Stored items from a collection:
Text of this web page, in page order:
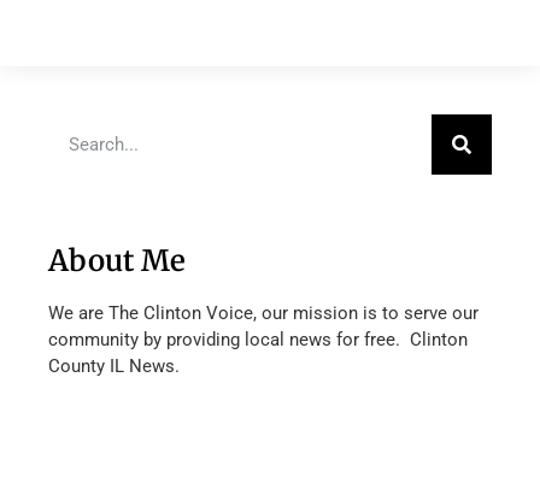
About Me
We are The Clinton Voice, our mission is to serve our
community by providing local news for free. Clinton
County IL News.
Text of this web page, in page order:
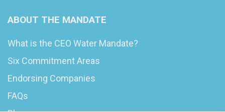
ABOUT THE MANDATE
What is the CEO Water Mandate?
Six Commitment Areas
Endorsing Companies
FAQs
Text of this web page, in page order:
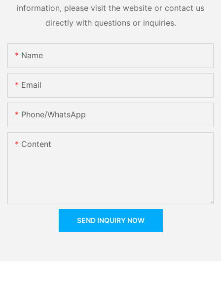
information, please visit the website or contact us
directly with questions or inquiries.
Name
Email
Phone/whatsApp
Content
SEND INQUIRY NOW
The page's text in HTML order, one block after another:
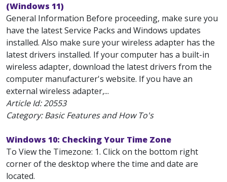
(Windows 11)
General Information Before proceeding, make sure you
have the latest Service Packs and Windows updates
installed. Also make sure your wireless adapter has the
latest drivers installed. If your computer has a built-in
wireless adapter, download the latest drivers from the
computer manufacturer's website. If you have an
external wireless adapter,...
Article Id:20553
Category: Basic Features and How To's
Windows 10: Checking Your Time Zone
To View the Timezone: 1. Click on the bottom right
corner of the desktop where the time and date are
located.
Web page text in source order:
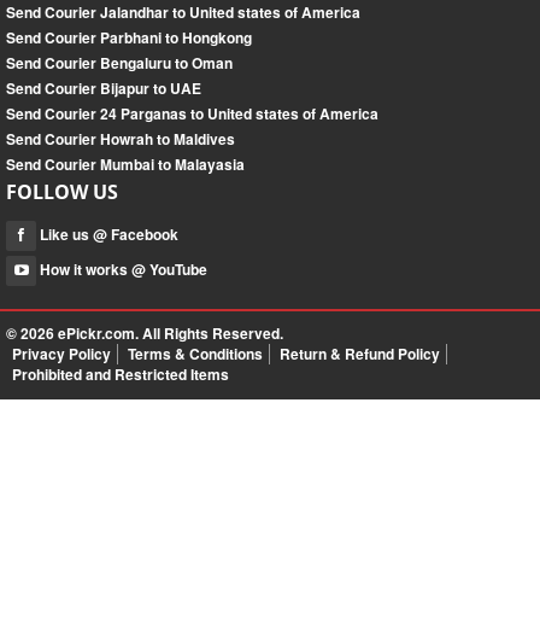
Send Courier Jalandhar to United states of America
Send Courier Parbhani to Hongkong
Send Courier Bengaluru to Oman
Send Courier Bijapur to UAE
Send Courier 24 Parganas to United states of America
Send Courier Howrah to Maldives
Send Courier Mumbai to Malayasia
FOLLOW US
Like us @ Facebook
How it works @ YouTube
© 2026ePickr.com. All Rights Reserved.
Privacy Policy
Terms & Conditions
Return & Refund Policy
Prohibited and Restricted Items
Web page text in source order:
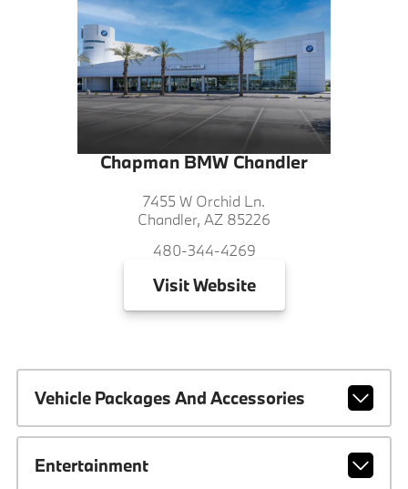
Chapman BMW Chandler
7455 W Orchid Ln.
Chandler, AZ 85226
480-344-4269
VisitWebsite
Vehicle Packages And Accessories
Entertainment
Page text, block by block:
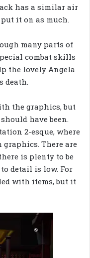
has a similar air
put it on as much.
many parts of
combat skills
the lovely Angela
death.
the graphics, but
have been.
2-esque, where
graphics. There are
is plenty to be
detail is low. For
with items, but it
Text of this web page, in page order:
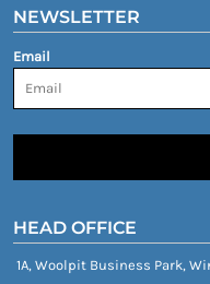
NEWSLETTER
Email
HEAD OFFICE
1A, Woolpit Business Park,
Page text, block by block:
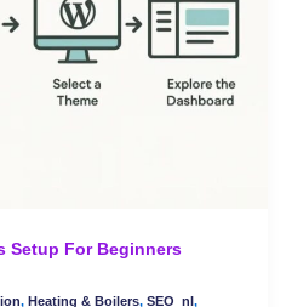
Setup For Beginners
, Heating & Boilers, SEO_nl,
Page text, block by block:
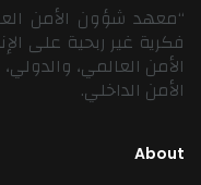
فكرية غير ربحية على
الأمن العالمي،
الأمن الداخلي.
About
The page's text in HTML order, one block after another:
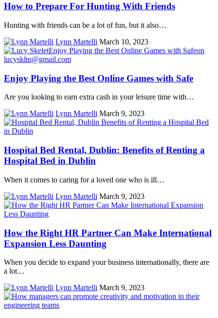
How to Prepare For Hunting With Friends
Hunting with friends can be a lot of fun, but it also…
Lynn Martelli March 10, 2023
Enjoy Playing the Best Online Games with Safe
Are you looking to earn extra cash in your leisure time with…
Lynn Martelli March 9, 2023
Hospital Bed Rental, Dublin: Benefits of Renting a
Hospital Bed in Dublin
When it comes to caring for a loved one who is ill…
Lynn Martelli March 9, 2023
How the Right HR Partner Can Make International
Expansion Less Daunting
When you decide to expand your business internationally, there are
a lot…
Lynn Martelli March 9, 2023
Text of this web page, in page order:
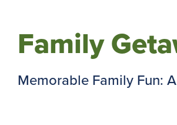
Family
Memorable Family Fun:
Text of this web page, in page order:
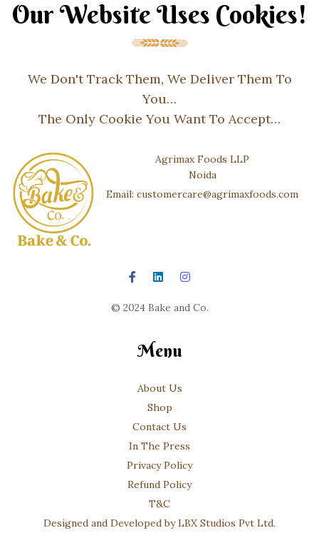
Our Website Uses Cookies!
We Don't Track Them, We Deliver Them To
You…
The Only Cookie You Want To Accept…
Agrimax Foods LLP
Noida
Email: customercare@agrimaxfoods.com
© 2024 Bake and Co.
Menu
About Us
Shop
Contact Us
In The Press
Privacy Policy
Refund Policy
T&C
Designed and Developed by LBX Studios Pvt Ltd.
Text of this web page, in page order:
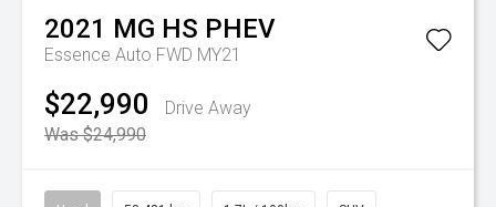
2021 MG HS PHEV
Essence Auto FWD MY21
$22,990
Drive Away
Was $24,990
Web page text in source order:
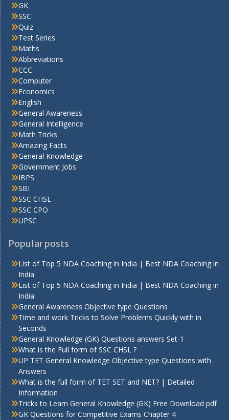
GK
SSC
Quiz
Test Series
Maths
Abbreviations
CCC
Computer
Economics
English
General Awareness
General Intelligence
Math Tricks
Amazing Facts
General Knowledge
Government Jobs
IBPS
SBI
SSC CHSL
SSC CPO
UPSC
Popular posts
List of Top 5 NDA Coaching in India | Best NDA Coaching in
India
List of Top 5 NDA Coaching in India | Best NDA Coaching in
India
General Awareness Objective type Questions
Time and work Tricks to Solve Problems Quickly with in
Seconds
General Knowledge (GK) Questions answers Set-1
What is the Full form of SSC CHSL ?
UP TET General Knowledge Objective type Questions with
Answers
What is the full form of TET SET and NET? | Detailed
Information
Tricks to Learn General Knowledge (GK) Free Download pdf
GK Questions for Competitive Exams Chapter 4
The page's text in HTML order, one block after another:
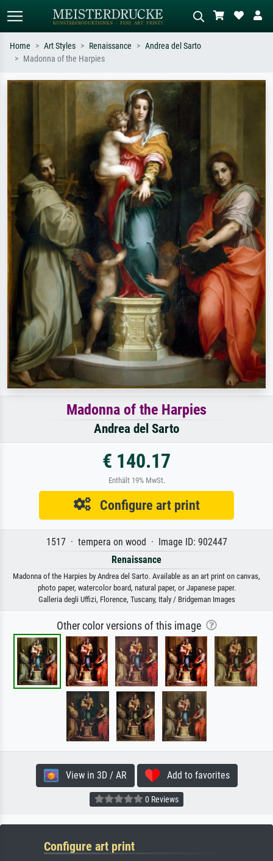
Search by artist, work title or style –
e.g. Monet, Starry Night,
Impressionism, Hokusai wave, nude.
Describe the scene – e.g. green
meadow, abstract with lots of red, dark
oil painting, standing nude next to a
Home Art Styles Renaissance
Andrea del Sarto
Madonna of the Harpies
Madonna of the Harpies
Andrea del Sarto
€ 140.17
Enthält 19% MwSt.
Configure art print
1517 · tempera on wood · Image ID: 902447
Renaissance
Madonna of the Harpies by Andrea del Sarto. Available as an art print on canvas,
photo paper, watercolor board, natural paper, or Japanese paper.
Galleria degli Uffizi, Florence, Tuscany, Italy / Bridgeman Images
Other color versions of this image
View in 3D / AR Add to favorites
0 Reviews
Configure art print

:: DIRECTIONS ::
Work from the entries above. Set down exactly and only the lines from the line with "We are The Clinton" to the line with "Category: Basic Features and How To's", both included, and leave the pictures out.

:: RESPONSE ::
We are The Clinton Voice, our mission is to serve our
community by providing local news for free. Clinton
County IL News.
Text of this web page, in page order:
ABOUT THE MANDATE
What is the CEO Water Mandate?
Six Commitment Areas
Endorsing Companies
FAQs
Text of this web page, in page order:
information, please visit the website or contact us
directly with questions or inquiries.
Name
Email
Phone/whatsApp
Content
SEND INQUIRY NOW
The page's text in HTML order, one block after another:
(Windows 11)
General Information Before proceeding, make sure you
have the latest Service Packs and Windows updates
installed. Also make sure your wireless adapter has the
latest drivers installed. If your computer has a built-in
wireless adapter, download the latest drivers from the
computer manufacturer's website. If you have an
external wireless adapter,...
Article Id:20553
Category: Basic Features and How To's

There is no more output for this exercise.